(DATA IN THIS EXERCISE)

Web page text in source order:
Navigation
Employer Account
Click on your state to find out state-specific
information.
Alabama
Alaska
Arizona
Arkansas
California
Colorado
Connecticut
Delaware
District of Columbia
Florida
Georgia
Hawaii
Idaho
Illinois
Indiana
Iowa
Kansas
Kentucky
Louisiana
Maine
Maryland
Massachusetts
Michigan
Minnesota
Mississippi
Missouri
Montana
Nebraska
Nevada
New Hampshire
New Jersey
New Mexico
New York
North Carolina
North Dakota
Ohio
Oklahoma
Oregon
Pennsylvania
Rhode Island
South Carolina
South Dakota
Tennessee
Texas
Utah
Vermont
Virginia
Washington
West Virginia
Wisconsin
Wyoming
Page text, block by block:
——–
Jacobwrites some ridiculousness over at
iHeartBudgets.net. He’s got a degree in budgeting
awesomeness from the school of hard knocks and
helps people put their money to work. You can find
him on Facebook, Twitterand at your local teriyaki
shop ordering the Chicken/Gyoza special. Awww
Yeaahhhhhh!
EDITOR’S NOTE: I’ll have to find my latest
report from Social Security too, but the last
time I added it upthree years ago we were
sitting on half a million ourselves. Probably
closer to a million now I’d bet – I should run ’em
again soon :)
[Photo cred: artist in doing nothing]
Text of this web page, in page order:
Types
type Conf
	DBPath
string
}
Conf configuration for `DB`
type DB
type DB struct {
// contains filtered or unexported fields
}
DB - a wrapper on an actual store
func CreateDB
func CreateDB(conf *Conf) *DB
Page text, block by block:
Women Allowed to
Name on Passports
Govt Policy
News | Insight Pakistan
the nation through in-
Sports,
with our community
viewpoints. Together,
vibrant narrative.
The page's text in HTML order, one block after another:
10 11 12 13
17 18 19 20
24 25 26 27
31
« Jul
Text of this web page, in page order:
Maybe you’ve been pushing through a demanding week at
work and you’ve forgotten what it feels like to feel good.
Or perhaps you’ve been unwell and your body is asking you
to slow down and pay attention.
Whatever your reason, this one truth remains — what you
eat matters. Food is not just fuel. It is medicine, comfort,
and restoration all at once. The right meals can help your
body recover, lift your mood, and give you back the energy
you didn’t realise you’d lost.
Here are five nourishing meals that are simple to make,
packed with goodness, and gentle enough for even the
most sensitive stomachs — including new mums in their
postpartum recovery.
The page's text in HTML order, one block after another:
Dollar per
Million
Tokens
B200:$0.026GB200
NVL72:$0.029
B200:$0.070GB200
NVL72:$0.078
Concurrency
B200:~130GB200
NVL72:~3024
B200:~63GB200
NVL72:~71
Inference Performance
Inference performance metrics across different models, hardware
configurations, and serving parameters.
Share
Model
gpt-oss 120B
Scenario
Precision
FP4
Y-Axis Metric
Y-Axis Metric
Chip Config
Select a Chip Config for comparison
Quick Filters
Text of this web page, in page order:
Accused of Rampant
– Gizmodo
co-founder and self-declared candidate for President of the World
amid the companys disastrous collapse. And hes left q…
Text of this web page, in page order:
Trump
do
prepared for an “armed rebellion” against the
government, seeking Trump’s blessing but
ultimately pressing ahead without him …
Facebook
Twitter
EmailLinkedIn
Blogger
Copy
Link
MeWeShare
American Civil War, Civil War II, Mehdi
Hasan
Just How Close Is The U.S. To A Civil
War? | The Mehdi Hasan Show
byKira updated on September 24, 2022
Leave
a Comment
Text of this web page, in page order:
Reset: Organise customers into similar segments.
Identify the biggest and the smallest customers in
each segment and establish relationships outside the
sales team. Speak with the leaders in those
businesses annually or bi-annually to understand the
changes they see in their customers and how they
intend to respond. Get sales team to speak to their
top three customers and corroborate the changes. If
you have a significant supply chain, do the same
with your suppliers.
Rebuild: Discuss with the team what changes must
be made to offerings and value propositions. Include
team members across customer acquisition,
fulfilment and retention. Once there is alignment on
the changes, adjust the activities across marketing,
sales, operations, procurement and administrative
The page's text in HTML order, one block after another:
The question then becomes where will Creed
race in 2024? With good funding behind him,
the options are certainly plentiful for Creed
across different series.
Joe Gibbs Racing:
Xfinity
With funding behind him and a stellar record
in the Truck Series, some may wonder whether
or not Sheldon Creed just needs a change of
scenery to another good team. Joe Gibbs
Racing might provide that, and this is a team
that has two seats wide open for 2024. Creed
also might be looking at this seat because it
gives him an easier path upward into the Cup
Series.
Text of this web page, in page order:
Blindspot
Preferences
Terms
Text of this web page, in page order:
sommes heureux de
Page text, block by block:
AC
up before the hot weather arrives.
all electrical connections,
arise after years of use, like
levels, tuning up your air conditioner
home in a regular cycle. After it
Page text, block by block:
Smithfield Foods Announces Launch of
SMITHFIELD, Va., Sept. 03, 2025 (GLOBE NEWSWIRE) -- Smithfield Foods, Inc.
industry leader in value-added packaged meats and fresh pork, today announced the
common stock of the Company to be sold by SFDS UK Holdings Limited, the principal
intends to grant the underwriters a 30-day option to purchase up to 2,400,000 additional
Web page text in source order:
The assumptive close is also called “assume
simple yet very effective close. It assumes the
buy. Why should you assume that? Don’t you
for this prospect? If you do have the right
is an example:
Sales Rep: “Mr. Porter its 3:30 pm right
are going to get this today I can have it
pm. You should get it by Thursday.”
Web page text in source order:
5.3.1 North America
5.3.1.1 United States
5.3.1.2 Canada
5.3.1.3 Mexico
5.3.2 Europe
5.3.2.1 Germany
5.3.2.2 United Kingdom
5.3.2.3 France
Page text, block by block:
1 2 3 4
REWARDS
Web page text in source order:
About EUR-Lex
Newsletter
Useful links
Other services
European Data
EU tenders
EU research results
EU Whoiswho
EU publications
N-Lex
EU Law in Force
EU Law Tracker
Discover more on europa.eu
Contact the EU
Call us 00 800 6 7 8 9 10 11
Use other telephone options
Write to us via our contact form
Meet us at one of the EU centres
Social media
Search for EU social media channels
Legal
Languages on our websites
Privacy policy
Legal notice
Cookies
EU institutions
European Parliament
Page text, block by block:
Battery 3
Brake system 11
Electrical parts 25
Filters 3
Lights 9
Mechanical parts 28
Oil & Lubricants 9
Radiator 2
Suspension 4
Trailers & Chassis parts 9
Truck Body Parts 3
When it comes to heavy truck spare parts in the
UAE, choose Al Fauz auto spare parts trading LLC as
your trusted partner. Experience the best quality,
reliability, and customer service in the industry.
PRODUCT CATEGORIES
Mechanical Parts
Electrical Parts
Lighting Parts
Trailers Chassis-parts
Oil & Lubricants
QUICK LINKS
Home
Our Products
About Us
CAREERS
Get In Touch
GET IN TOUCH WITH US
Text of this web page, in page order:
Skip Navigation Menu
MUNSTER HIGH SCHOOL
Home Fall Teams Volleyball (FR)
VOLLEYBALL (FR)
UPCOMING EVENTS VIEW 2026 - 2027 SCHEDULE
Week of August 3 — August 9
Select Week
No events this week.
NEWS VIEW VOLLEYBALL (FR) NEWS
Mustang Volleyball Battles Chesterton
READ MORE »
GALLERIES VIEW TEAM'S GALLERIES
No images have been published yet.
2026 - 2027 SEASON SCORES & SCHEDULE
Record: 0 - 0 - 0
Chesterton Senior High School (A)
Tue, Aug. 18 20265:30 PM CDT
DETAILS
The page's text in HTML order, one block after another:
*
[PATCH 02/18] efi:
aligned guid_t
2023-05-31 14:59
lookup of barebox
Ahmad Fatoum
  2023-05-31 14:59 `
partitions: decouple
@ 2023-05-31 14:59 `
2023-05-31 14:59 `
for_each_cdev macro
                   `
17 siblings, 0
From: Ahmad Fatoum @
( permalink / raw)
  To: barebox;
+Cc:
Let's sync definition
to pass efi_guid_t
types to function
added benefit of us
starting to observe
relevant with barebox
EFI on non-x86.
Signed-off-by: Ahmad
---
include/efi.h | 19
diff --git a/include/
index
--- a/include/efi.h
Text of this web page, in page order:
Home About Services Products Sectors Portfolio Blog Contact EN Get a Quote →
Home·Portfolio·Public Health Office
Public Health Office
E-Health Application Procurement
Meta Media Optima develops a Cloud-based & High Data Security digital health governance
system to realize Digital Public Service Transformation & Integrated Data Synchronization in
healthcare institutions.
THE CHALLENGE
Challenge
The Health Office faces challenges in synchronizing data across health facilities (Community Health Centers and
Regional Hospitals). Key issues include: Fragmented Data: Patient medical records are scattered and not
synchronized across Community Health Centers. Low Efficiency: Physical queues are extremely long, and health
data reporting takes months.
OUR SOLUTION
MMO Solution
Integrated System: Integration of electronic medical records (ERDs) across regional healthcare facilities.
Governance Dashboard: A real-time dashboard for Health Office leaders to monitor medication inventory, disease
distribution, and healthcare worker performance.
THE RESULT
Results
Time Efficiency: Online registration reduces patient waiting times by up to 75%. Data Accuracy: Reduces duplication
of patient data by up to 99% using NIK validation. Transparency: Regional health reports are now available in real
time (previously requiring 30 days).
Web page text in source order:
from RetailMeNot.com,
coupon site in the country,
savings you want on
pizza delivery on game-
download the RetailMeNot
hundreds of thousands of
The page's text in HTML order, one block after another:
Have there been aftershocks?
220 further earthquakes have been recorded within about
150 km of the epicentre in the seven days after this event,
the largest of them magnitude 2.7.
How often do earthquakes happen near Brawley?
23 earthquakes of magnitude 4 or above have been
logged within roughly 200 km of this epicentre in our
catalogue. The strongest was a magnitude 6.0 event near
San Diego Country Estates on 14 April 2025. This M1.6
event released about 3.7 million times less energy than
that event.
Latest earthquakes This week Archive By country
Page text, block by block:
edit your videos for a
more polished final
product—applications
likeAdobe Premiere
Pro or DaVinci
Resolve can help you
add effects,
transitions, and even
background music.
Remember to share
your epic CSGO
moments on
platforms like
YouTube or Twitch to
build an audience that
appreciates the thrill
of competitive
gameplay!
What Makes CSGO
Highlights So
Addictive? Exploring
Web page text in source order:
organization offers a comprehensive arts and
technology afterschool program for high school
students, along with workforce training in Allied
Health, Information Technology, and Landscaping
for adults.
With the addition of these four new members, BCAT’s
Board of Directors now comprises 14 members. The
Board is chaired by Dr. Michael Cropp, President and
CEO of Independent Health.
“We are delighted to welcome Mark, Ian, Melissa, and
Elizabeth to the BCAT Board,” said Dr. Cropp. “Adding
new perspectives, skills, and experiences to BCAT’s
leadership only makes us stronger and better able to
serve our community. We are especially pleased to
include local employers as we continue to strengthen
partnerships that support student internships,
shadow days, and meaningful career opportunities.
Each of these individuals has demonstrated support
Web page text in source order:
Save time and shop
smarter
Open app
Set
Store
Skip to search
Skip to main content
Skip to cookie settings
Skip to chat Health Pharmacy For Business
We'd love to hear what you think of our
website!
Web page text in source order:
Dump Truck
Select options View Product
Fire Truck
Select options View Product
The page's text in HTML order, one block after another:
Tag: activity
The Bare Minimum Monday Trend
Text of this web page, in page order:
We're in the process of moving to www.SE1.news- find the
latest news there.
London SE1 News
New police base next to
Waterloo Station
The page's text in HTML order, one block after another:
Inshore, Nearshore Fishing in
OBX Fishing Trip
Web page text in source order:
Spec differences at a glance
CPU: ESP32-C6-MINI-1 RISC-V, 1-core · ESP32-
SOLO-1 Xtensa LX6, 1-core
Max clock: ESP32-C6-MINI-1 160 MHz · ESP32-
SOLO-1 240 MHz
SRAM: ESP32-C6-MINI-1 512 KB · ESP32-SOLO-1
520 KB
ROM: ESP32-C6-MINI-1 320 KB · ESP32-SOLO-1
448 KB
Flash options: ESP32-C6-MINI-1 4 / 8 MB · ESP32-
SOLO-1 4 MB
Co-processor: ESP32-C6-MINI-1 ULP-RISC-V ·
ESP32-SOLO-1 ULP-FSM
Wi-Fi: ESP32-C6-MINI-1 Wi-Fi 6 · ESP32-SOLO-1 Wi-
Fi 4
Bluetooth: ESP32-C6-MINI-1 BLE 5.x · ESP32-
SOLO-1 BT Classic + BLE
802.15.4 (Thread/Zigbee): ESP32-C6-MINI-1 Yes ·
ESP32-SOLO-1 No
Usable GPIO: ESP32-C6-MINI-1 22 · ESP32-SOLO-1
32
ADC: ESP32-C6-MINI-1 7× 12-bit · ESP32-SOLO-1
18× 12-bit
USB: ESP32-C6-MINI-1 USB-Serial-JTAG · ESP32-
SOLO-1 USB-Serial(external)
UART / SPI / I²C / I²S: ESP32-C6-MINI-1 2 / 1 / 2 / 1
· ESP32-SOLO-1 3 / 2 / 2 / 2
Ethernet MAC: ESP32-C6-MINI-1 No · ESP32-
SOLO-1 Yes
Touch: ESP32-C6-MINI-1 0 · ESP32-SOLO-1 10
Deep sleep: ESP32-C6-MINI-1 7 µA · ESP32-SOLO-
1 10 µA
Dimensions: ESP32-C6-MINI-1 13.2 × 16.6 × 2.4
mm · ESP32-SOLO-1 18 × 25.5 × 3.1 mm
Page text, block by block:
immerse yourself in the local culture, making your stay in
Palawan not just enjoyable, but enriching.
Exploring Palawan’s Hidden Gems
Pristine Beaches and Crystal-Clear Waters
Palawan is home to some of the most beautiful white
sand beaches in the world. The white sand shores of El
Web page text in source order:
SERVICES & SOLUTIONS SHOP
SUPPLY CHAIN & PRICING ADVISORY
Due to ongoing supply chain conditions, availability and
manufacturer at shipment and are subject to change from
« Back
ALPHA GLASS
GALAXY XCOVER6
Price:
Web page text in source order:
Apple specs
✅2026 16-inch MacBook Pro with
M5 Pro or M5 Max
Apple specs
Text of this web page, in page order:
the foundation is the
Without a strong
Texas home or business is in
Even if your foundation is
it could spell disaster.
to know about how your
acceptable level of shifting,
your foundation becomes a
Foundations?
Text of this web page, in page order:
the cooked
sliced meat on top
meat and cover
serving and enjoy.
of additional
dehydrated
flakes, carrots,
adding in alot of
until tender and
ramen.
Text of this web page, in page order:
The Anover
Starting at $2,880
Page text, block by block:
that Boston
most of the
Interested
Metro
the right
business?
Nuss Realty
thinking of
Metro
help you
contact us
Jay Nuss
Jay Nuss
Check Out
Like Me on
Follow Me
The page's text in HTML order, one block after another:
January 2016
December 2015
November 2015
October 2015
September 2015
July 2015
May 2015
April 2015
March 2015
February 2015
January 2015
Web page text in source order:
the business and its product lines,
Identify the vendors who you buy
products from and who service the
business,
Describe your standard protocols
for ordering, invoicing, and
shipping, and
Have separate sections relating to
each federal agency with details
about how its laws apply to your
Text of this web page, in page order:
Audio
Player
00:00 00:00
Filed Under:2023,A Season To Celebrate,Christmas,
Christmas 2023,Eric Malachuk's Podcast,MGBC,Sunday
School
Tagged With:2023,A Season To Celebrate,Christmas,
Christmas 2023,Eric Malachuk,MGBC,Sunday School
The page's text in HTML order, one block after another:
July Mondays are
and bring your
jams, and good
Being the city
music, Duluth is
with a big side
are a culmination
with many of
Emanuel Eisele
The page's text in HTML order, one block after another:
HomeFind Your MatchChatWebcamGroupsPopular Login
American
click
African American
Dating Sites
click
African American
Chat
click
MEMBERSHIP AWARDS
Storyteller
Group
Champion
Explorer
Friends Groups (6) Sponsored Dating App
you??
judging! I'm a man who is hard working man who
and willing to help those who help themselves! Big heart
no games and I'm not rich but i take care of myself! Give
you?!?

(End DATA IN THIS EXERCISE)

• WHAT IS EXPECTED: The answer is each line from the entries above in which the word "Chesterton" occurs.

• ANSWER SECTION:
Mustang Volleyball Battles Chesterton
Chesterton Senior High School (A)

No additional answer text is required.